Dal nostro inviato a Copenaghen
C'è un nuovo Eros Ramazzotti in città, anzi nel mondo. E si capisce proprio ascoltandolo all'estero, dove di solito i nostri cantanti attirano soltanto italiani. Invece qui alla Royal Arena, lussuoso palasport di Copenhagen, tra i dodicimila spettatori gli italiani sono una minoranza nel pubblico del concerto inserito in Una Storia Importante World Tour, finora 71 date in 30 paesi per un totale di 715mila biglietti venduti con l'obiettivo di arrivare a un milione entro il 2027. Ciao come stai chiede una signora con impeccabile accento nostrano nonostante sia danese dalla nascita. Lei, come tutti, salta di gioia quando inizia Quanto amore sei e subito dopo Un cuore con le ali. Il palco di Ramazzotti ha la forma stilizzata di uno scorpione (oppure, più raffinatamente, di una elica del Dna) ed è un'alternanza di discese e risalite che, come spiega lui, "sono faticosissime".

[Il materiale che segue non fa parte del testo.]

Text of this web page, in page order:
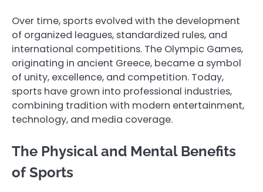
Over time, sports evolved with the development
of organized leagues, standardized rules, and
international competitions. The Olympic Games,
originating in ancient Greece, became a symbol
of unity, excellence, and competition. Today,
sports have grown into professional industries,
combining tradition with modern entertainment,
technology, and media coverage.
The Physical and Mental Benefits
of Sports
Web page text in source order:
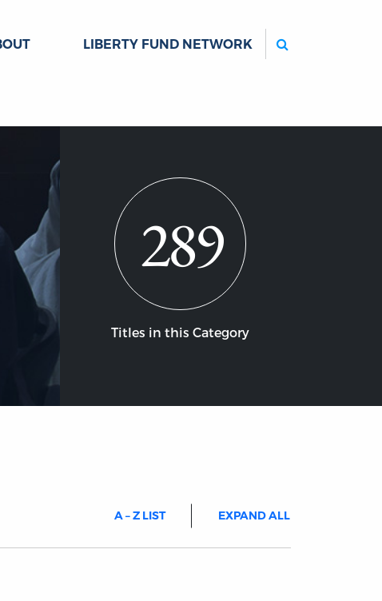
LIBERTY FUND NETWORK
289
Titles in this Category
A – Z LIST EXPAND ALL
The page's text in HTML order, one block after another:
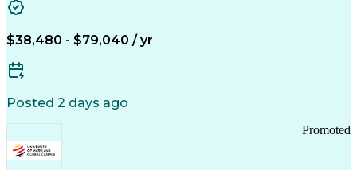
$38,480 - $79,040 / yr
Posted 2 days ago
Promoted
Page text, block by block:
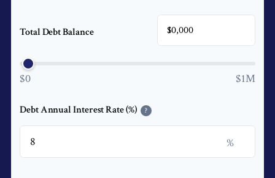
Total Debt Balance $
$0 $1M
Debt Annual Interest Rate (%) ?
%
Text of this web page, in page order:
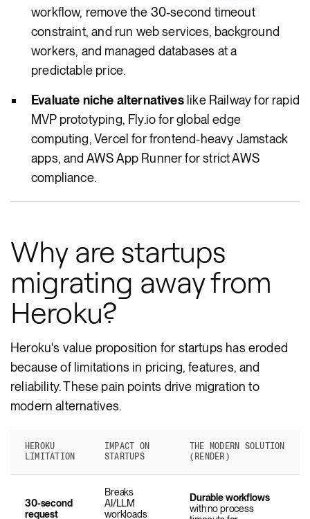
workflow, remove the 30-second timeout
constraint, and run web services, background
workers, and managed databases at a
predictable price.
Evaluate niche alternativeslike Railway for rapid
MVP prototyping, Fly.io for global edge
computing, Vercel for frontend-heavy Jamstack
apps, and AWS App Runner for strict AWS
compliance.
Why are startups
migrating away from
Heroku?
Heroku's value proposition for startups has eroded
because of limitations in pricing, features, and
reliability. These pain points drive migration to
modern alternatives.
HEROKU
LIMITATION
IMPACT ON
STARTUPS
THE MODERN SOLUTION
(RENDER)
30-second
request
Breaks
AI/LLM
workloads
Durable workflows
with no process
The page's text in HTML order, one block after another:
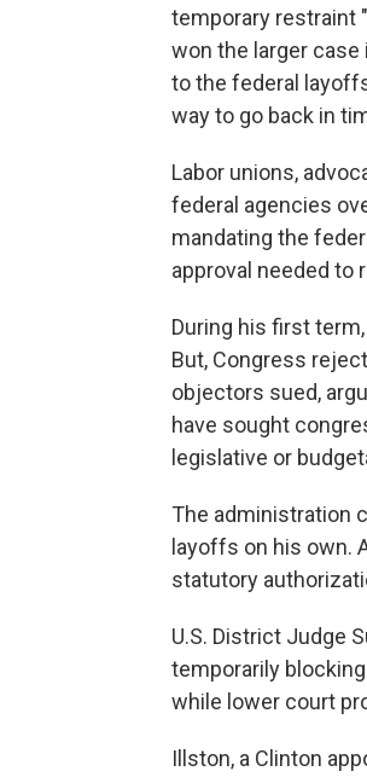
temporary restraint
won the larger
to the federal
way to go back in
Labor unions,
federal agencies
mandating the
approval needed to
During his first
But, Congress
objectors sued,
have sought
legislative or
The administration
layoffs on his own.
statutory
U.S. District Judge
temporarily
while lower court
Illston, a Clinton
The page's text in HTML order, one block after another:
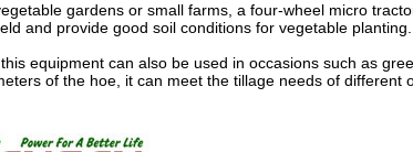
gardens or small farms, a four-wheel micro
and provide good soil conditions for vegetable planting.
equipment can also be used in occasions such as
of the hoe, it can meet the tillage needs of different
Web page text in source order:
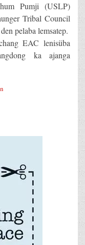
Pumji (USLP)
Tribal Council
pelaba lemsatep.
EAC lenisüba
ka ajanga
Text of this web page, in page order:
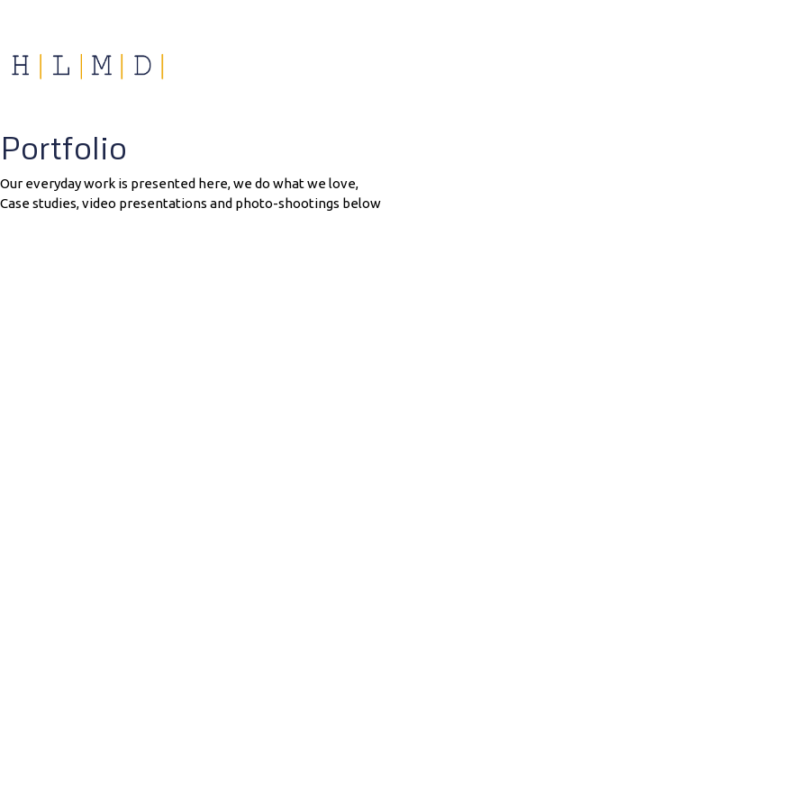
Portfolio
Our everyday work is presented here, we do what we love,
Case studies, video presentations and photo-shootings below
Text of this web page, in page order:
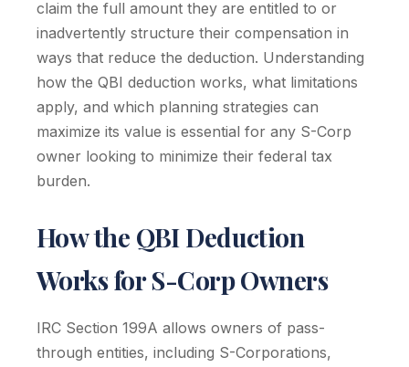
claim the full amount they are entitled to or
inadvertently structure their compensation in
ways that reduce the deduction. Understanding
how the QBI deduction works, what limitations
apply, and which planning strategies can
maximize its value is essential for any S-Corp
owner looking to minimize their federal tax
burden.
How the QBI Deduction
Works for S-Corp Owners
IRC Section 199A allows owners of pass-
through entities, including S-Corporations,
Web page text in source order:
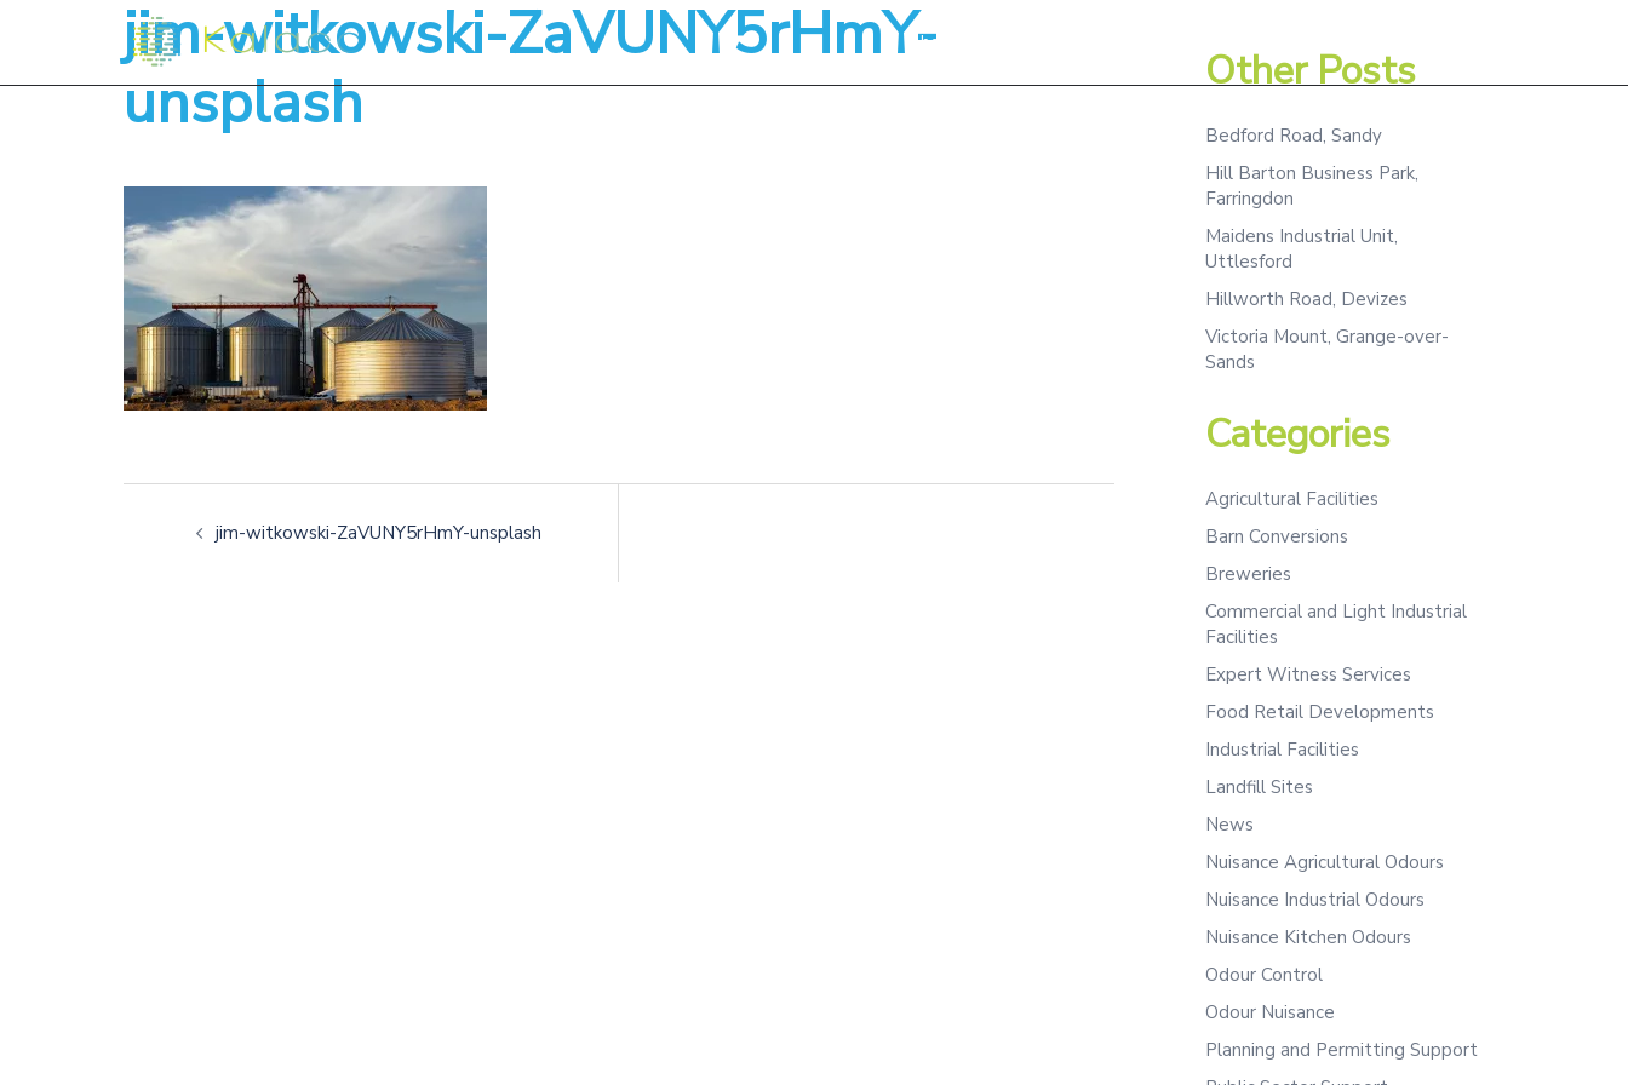
About
jim-witkowski-ZaVUNY5rHmY-
unsplash
jim-witkowski-ZaVUNY5rHmY-unsplash
Other Posts
Bedford Road, Sandy
Hill Barton Business Park,
Farringdon
Maidens Industrial Unit,
Uttlesford
Hillworth Road, Devizes
Victoria Mount, Grange-over-
Sands
Categories
Agricultural Facilities
Barn Conversions
Breweries
Commercial and Light Industrial
Facilities
Expert Witness Services
Food Retail Developments
Industrial Facilities
Landfill Sites
News
Nuisance Agricultural Odours
Nuisance Industrial Odours
Nuisance Kitchen Odours
Odour Control
Odour Nuisance
Planning and Permitting Support
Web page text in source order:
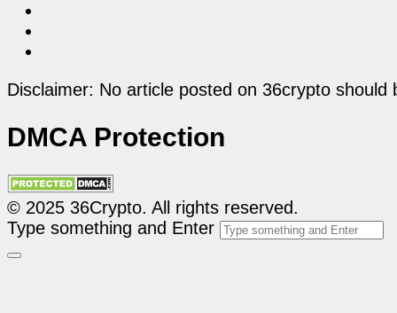
Disclaimer: No article posted on 36crypto
DMCA Protection
© 2025 36Crypto. All rights reserved.
Type something and Enter
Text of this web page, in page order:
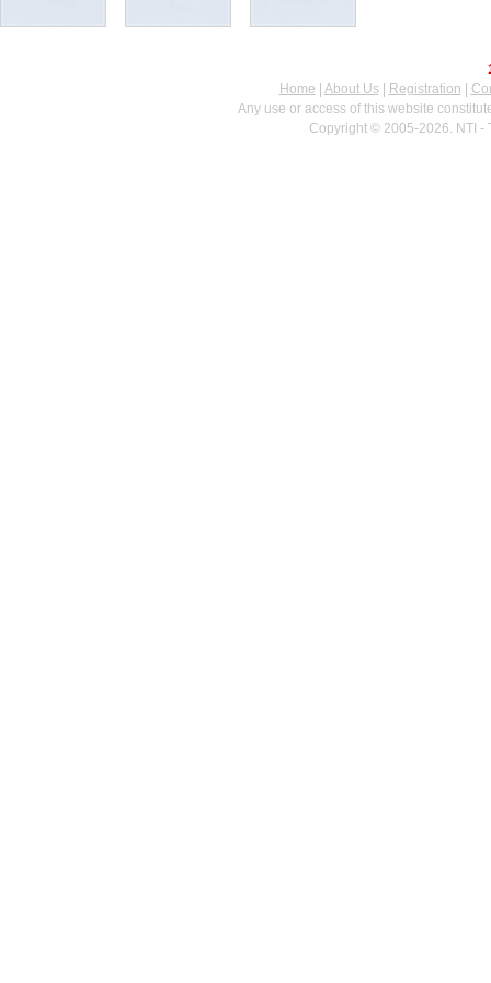
Home
About Us| Registration
Any use or access of this website
Copyright © 2005-2026. NTI -
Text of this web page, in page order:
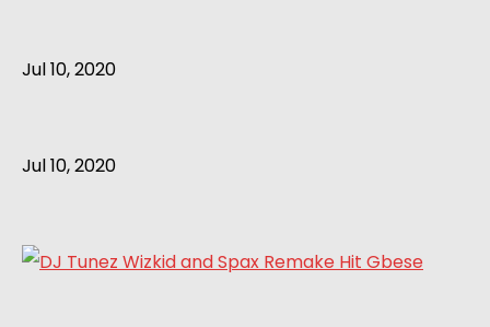
Jul 10, 2020
Jul 10, 2020
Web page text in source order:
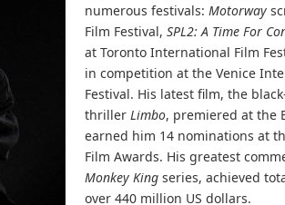
numerous festivals:Motorway
Film Festival,SPL2: A Time For
at Toronto International Film
in competition at the Venice
Festival. His latest film, the
thrillerLimbo, premiered at the
earned him 14 nominations at
Film Awards. His greatest
Monkey King series, achieved
over 440 million US dollars.
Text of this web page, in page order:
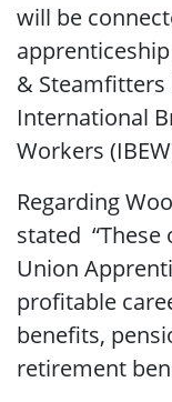
will be
& Steamfitters
International
Workers
Regarding
stated
Union
profitable
benefits,
retirement
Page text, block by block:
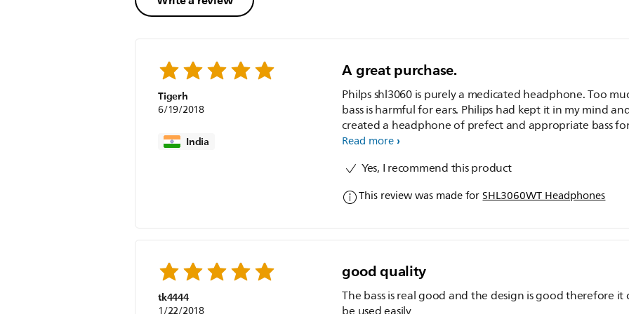
Tigerh
6/19/2018
India
A great purchase.
Philps shl3060 is purely a medicated headphone. Too
bass is harmful for ears. Philips had kept it in my mind
created a headphone of prefect and appropriate bass
headphone according to world health organisation
purchase this product. It has a very good and punchy
and Very balanced clarity.
Read more
Yes, I recommend this product
This review was made forSHL3060WT Headphones
tk4444
good quality
The bass is real good and the design is good therefore it
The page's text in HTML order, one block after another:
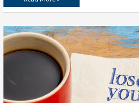
The
Hardest
Homework
Assignment
Ever:
Making
You
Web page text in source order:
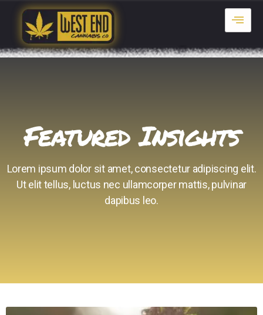
Featured Insights
Lorem ipsum dolor sit amet, consectetur adipiscing elit.
Ut elit tellus, luctus nec ullamcorper mattis, pulvinar
dapibus leo.
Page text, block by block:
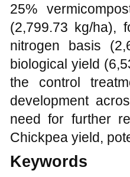
25%
(2,799.73 kg/ha),
nitrogen basis
biological yield
the control
development
need for further
Chickpea yield,
Keywords
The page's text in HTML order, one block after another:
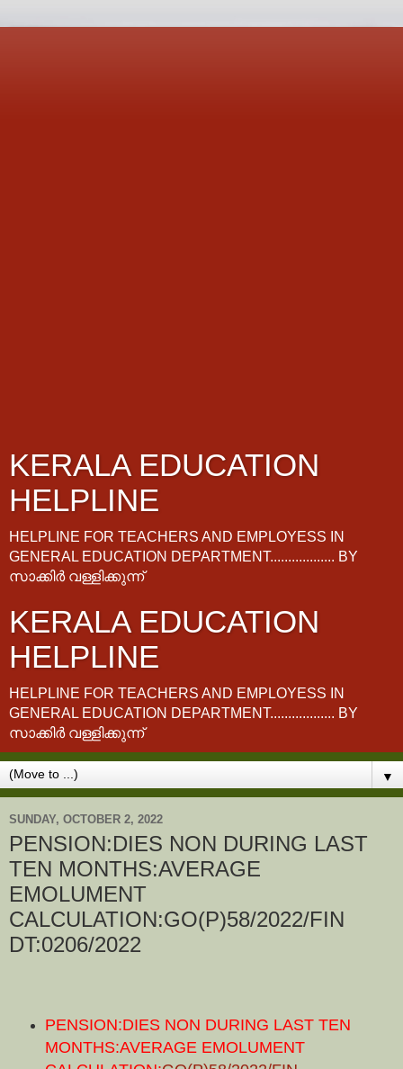
KERALA EDUCATION
HELPLINE
HELPLINE FOR TEACHERS AND EMPLOYESS IN
GENERAL EDUCATION DEPARTMENT.................. BY
സാക്കിർ വള്ളിക്കുന്ന്
KERALA EDUCATION
HELPLINE
HELPLINE FOR TEACHERS AND EMPLOYESS IN
GENERAL EDUCATION DEPARTMENT.................. BY
സാക്കിർ വള്ളിക്കുന്ന്
▼
SUNDAY, OCTOBER 2, 2022
PENSION:DIES NON DURING LAST
TEN MONTHS:AVERAGE
EMOLUMENT
CALCULATION:GO(P)58/2022/FIN
DT:0206/2022
PENSION:DIES NON DURING LAST TEN
MONTHS:AVERAGE EMOLUMENT
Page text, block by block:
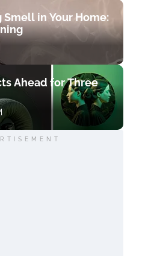
Smell in Your Home:
Ahead for Three
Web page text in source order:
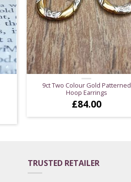
9ct Two Colour Gold Patterned
Hoop Earrings
£84.00
TRUSTED RETAILER

Ma è un dettaglio che i nove musicisti, le tre coriste e lui, Eros, tredici in totale, accettano volentieri se non altro perché la risposta della platea è entusiasmante fino alla fine, entusiasmante per quelli che sono gli standard del Nord Europa, dove la reazione del pubblico generalmente rimane compresa tra indifferenza e pacato calore. Qui no. C'è un nuovo Eros che porta in giro un concerto suonato per davvero, con un mega palco e 260 metri quadri di schermi, e che per fortuna dice quanto praticamente tutti si aspettano. E cioè: "La musica deve essere questa, senza basi e senza autotune". Forse per questo lo show di Ramazzotti di mercoledì 4 marzo alla Royal Arena di Copenhagen è sembrato probabilmente uno dei suoi migliori di sempre, oltre a essere un bel biglietto da visita dell'Italia musicale nel mondo. Focalizzato. Empatico. Divertente. Con omaggi a Lucio Dalla (nel giorno del suo compleanno) e a Bob Marley. E la sorpresa è stata l'arrivo di Max Pezzali, proprio lui, qui sul palco, a cantare un brano che uscirà come singolo il 13 marzo (loro due insieme nella foto). "Come nei film unisce i nostri due mondi spiega Pezzali prima di entrare in scena c'è quello di Eros ma anche il mio, legato al racconto degli amici e alla celebrazione del passato". Insomma un concerto che esalta il valore aggiunto della musica italiana all'estero, ossia quello di raccontare un mondo diverso (come dal testo di Terra promessa, il suo primo successo del 1984), un mondo lontano dai soliti clichè di pizza e mandolino ma che rappresenta un'identità musicale dalla quale è difficile uscire.
Ed è per questo che oggi Eros Ramazzotti, lanciato proprio dal Festival di Sanremo a metà degli anni Ottanta, resta uno dei nostri più credibili ambasciatori. Perciò ci sta un suo commento sul vincitore dell'ultima edizione, Sal Da Vinci: "Lo conosco bene, l'ho chiamato nella Nazionale Cantanti già nel periodo 1995/1998, il suo brano Per sempre sì non è male, è sullo stile di Se bruciasse la città, ma forse l'arrangiamento è troppo vintage, guarda al passato e diciamo che al Festival hanno partecipato canzoni più belle, ad esempio quelle di Sayf o di Serena Brancale, con la quale ho già registrato un duetto che chissà quando sarà pubblicato". Ramazzotti, che è tonico e allenatissimo, non usa giri di parole: "Sta scoppiando la terza guerra mondiale ma in pubblico non si può neanche dire viva la pace, ci sono due figure che stanno destabilizzando 8 miliardi di persone, questa non è politica, è disumanità" dice spiegando perché sul palco c'è, appunto, il segno della pace. E proprio per questo, oggi più di prima, le parentesi dei concerti hanno un significato vitale.
Quelli di Ramazzotti passeranno anche in Italia, ovviamente: sette stadi, tra i quali Bari, Udine e Napoli già esauriti e quello di Milano vicino a esserlo (9 giugno). In poche parole, la differenza la fanno sempre gli artisti. E le storie. Quella di Eros Ramazzotti non è solo importante ma resta un messaggero dell'Italia nel mondo. Come conferma il pubblico di Copenhagen, caloroso come se, appunto, fossimo in Italia.